From 1943 to 1955 the Roosevelt Hotel served as the New York City office and residence of Governor Thomas E. Dewey. Dewey's primary residence was his farm in upstate New York, but he used Suite 1527 in the Roosevelt to conduct most of his official business in the city. In the famous 1948 presidential election, Dewey, his family, and staff listened to the election returns in Suite 1527 of the Roosevelt; in the election Dewey lost to incumbent President Harry Truman in one of the greatest political upsets in American history.
Beginning in 1979, the hotel was leased by the Pakistan International Airlines through its investment arm PIA Investments Ltd., with an option to purchase the building after 20 years. PrinceFaisal bin Khalid Bin Abdul Aziz Al Saud of Saudi Arabia was one of the investors in the 1979 deal. In 1999, PIA exercised their option and bought the hotel for $36.5 million, after a legal battle with owner Paul Milstein, who claimed it was worth much more. In 2005, PIA bought out its Saudi partner in a deal that included the prince's share in Hotel Scribe in Paris in exchange for $40 million and PIA's share of the Riyadh Minhal Hotel (a Holiday Inn located on property owned by the prince). PIA has since controlled 99 percent interest in the hotel, while the Saudis have only 1 percent.
After a major $65 million renovation, in July 2007 PIA announced that it was putting the hotel up for sale. The increasing profitability of the hotel, at the same time as the airline itself started to incur massive losses, resulted in the sale being abandoned. On January 1, 2011 The Roosevelt Hotel's General Manager stated the hotel is once again undergoing extensive renovations but will remain open during the process.

Appearances in media

The Roosevelt Hotel has been seen in several major motion pictures, including The French ConnectionHanky PankyQuiz ShowWall StreetMaid in Manhattan, 1408The Dictator, and Man on a Ledge.

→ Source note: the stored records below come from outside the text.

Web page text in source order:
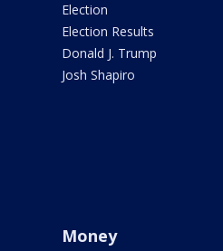
Election
Election Results
Donald J. Trump
Josh Shapiro
Money
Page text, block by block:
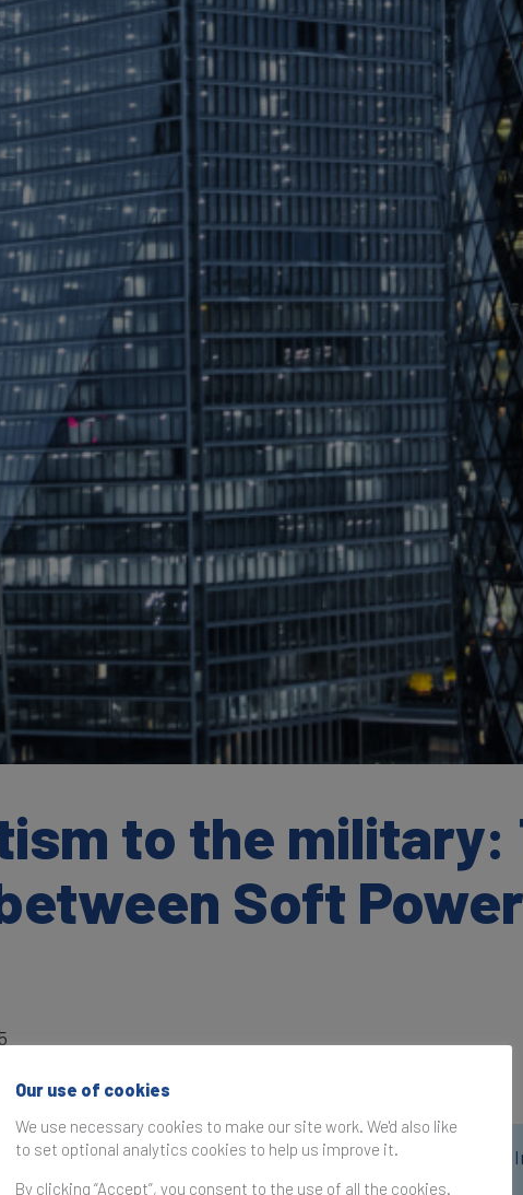
to the military:
Soft
originally published in theBrand Finance Global Soft Power
Our use of cookies
We use necessary cookies to make our site work. We'd also like
to set optional analytics cookies to help us improve it.
By clicking “Accept”, you consent to the use of all the cookies.
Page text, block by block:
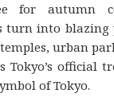
for autumn
turn into blazing
urban
Tokyo’s official
of Tokyo.
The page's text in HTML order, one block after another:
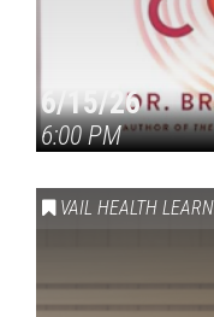
6/15/26
6:00 PM
VAIL HEALTH
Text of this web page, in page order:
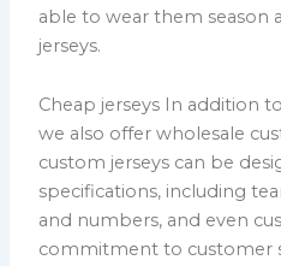
able to wear them season
jerseys.
Cheap jerseys In addition
we also offer wholesale
custom jerseys can be
specifications, including
and numbers, and even
commitment to customer
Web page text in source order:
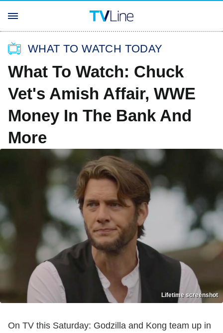
WHAT TO WATCH TODAY
What To Watch: Chuck
Vet's Amish Affair, WWE
Money In The Bank And
More
Lifetime screenshot
On TV this Saturday: Godzilla and Kong team up in
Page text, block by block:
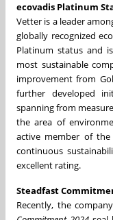
ecovadis Platinum
Vetter is a leader
globally recognized
Platinum status and
most sustainable
improvement from
further developed
spanning from
the area of
active member of the
continuous
excellent rating.
Steadfast
Recently, the
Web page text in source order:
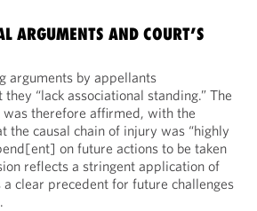
ARGUMENTS AND COURT’S
arguments by appellants
“lack associational standing.” The
therefore affirmed, with the
the causal chain of injury was “highly
on future actions to be taken
reflects a stringent application of
clear precedent for future challenges
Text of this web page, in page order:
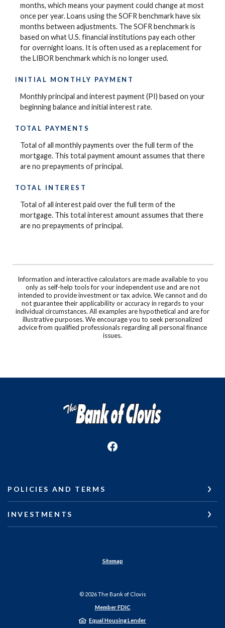
months, which means your payment could change at most
once per year. Loans using the SOFR benchmark have six
months between adjustments. The SOFR benchmark is
based on what U.S. financial institutions pay each other
for overnight loans. It is often used as a replacement for
the LIBOR benchmark which is no longer used.
INITIAL MONTHLY PAYMENT
Monthly principal and interest payment (PI) based on your
beginning balance and initial interest rate.
TOTAL PAYMENTS
Total of all monthly payments over the full term of the
mortgage. This total payment amount assumes that there
are no prepayments of principal.
TOTAL INTEREST
Total of all interest paid over the full term of the
mortgage. This total interest amount assumes that there
are no prepayments of principal.
Information and interactive calculators are made available to you
only as self-help tools for your independent use and are not
intended to provide investment or tax advice. We cannot and do
not guarantee their applicability or accuracy in regards to your
individual circumstances. All examples are hypothetical and are for
illustrative purposes. We encourage you to seek personalized
advice from qualified professionals regarding all personal finance
issues.
The Bank of Clovis
POLICIES AND TERMS
INVESTMENTS
Sitemap
© 2026The Bank of Clovis
Member FDIC
Equal Housing Lender
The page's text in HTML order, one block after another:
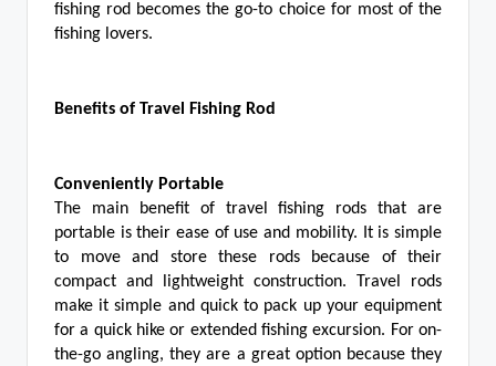
fishing rod becomes the go-to choice for most of the
fishing lovers.
Benefits of Travel Fishing Rod
Conveniently Portable
The main benefit of travel fishing rods that are
portable is their ease of use and mobility. It is simple
to move and store these rods because of their
compact and lightweight construction. Travel rods
make it simple and quick to pack up your equipment
for a quick hike or extended fishing excursion. For on-
the-go angling, they are a great option because they
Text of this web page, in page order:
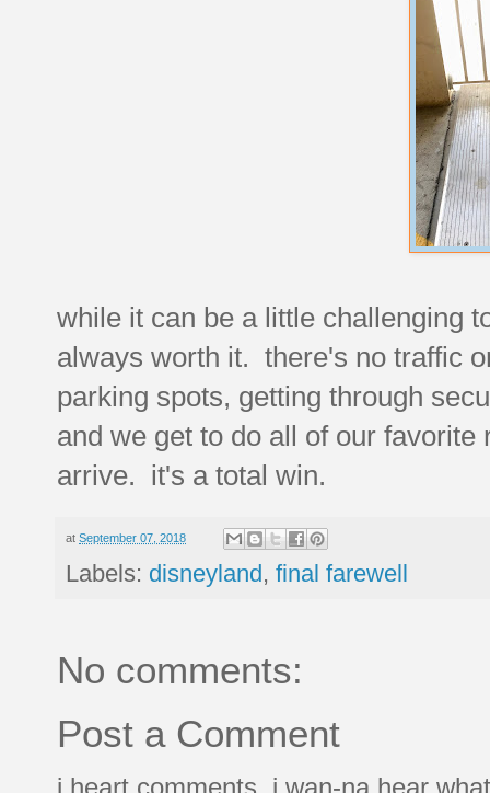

In Season 2 of Mad Men, Don Draper lives at The Roosevelt Hotel for multiple episodes while he is having marital troubles, though all scenes were shot in Los Angeles.
The Hotel was also the setting for Rascal Flatts' Christmas music video "I'll Be Home For Christmas".
In the opening credits for Travel Channel's Hotel Impossible, host Anthony Melchiorri can be seen standing in the lobby of the Roosevelt Hotel. However, it was never featured as a struggling hotel in any episode. The opening credits give "special thanks" to the Roosevelt.